Raquel Fernández
Full Professor of Computational Linguistics & Dialogue Systems at the University of Amsterdam and the Vice-Director for Research at the Institute for Logic, Language & Computation (ILLC)
The article presents a single model able to translate from written text to written text, from speech to speech, and from text to speech or speech to text between around 100 different languages. Automatic machine translation systems tend to work reasonably well for languages that are well represented online (English, Chinese or Spanish, etc.) but less so for languages with fewer speakers or less available digital data (such as Maltese, Swahili, or Urdu). Moreover, automatic translation has mostly been confined to written text. The model presented in this article (SEAMLESSM4T) advances the field by including the ability to translate to and from speech (in addition to text) and by doing so for a large quantity of different languages.
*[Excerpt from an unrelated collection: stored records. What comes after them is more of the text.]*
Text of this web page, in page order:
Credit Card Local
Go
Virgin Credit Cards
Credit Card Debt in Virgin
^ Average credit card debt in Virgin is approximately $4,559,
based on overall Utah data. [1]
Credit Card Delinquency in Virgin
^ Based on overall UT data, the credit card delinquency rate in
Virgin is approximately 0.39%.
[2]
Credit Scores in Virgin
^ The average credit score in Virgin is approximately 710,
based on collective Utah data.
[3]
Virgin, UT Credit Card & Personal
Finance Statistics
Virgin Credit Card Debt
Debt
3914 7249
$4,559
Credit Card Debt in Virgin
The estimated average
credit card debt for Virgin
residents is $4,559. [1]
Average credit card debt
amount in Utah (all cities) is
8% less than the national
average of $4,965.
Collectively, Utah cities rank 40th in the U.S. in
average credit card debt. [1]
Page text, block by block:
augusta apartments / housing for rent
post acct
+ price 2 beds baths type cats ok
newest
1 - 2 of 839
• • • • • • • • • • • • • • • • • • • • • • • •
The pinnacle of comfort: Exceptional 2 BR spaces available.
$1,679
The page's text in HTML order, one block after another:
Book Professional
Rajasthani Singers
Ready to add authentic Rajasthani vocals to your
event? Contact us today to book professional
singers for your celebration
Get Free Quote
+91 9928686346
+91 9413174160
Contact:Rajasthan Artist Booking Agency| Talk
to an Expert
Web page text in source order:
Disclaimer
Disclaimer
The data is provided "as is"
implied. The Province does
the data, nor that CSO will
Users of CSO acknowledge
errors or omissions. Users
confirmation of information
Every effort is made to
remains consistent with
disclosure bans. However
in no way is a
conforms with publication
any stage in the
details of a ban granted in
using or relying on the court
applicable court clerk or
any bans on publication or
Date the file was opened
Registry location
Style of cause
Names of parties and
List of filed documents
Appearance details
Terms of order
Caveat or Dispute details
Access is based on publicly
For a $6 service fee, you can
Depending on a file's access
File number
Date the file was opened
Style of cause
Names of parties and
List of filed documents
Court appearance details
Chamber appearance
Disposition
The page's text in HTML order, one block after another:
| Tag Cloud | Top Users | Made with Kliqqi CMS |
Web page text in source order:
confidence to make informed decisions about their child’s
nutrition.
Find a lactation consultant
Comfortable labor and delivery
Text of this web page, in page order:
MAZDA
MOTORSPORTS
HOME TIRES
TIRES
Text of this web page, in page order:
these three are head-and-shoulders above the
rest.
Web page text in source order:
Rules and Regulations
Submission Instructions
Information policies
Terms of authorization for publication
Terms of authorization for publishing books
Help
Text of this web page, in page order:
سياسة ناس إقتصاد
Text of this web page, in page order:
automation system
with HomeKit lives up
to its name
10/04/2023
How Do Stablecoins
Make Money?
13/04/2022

As all current AI systems, automatic machine translation models require huge amounts of data for training. In the case of translation, the data typically consists of pairs of sentences: a sentence in a given language and its translation to another language, which the model uses to learn. However, this kind of paired data is very costly to create and not available for many languages. The authors address this problem by using an AI model (SONAR) able to find sentences online (written or spoken) that have very similar meanings and use these mined sentences as a proxy for translation pairs. This allows them to create a very large training dataset that is key for developing a robust translation model. Beyond offering more coverage than earlier models, the resulting model tends to lead to translations that are of higher quality regarding meaning, sound, and clarity.
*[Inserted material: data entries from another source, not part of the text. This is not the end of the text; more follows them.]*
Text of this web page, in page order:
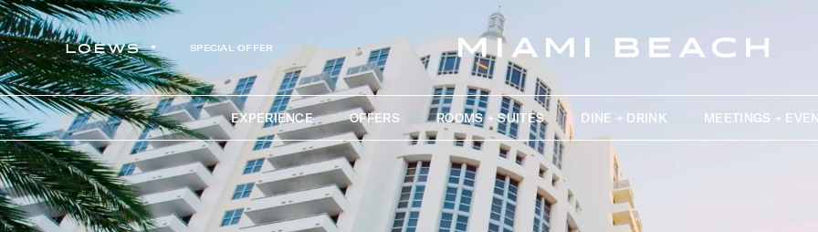
SPECIAL OFFER
EXPERIENCE OFFERS ROOMS + SUITES DINE + DRINK MEETINGS +
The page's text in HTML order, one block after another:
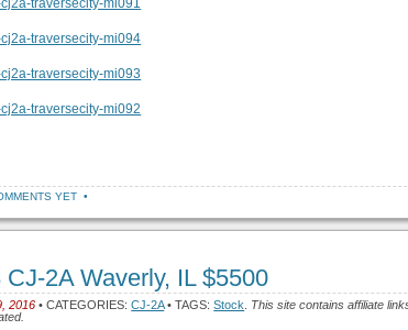
YET •
CJ-2A Waverly, IL $5500
2016 • CATEGORIES:CJ-2A• TAGS:Stock
This site contains affiliate
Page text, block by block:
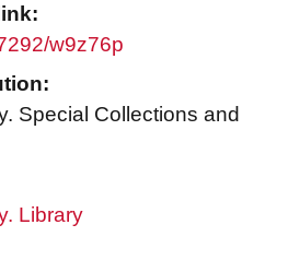
w9z76p
Special Collections and
Library
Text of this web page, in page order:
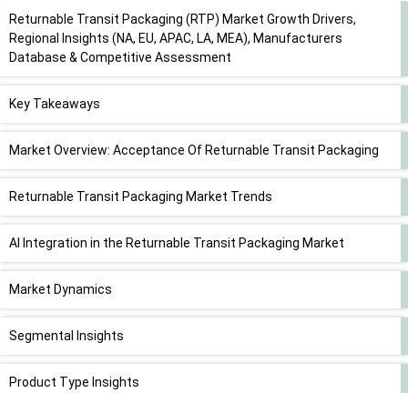
Returnable Transit Packaging (RTP) Market Growth Drivers,
Regional Insights (NA, EU, APAC, LA, MEA), Manufacturers
Database & Competitive Assessment
Key Takeaways
Market Overview: Acceptance Of Returnable Transit Packaging
Returnable Transit Packaging Market Trends
AI Integration in the Returnable Transit Packaging Market
Market Dynamics
Segmental Insights
Product Type Insights
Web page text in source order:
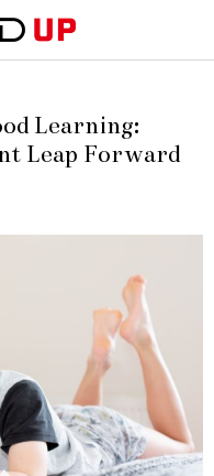
Learning:
Leap Forward
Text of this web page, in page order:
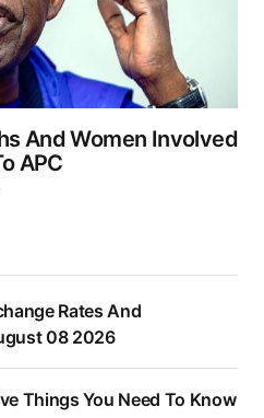
And Women Involved
APC
Rates And
08 2026
Things You Need To Know
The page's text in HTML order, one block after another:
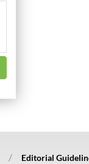
Editorial
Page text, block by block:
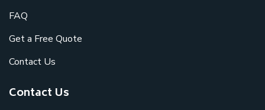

While this model makes substantial progress on speech translation, translating into spoken language remains more challenging than outputting text: the model can output translated text in 96 languages, but currently it can produce a spoken translation in only 36 languages. Moreover, the automatically produced speech may not always be expressive and sound natural. Similarly, when translating from speech to text, the model may have trouble processing the speech based on factors such as gender, accent, or language. An evaluation of the model’s performance also shows that it tends to display gender bias, for example when a sentence in the source language does not specify the gender (as in the English sentence “I’m a homemaker”, where the person speaking may be of any gender), the model has higher tendency to output a certain stereotypical gender when translating into gendered languages (e.g., when translating into Spanish from English, it may have a higher tendency to produce “Soy ama de casa” than “Soy amo de casa”). Finally, while the model has the potential to improve communication in many everyday scenarios, it does not yet allow for streaming or simultaneous translation, that is, the translation of a sentence as it is being produced.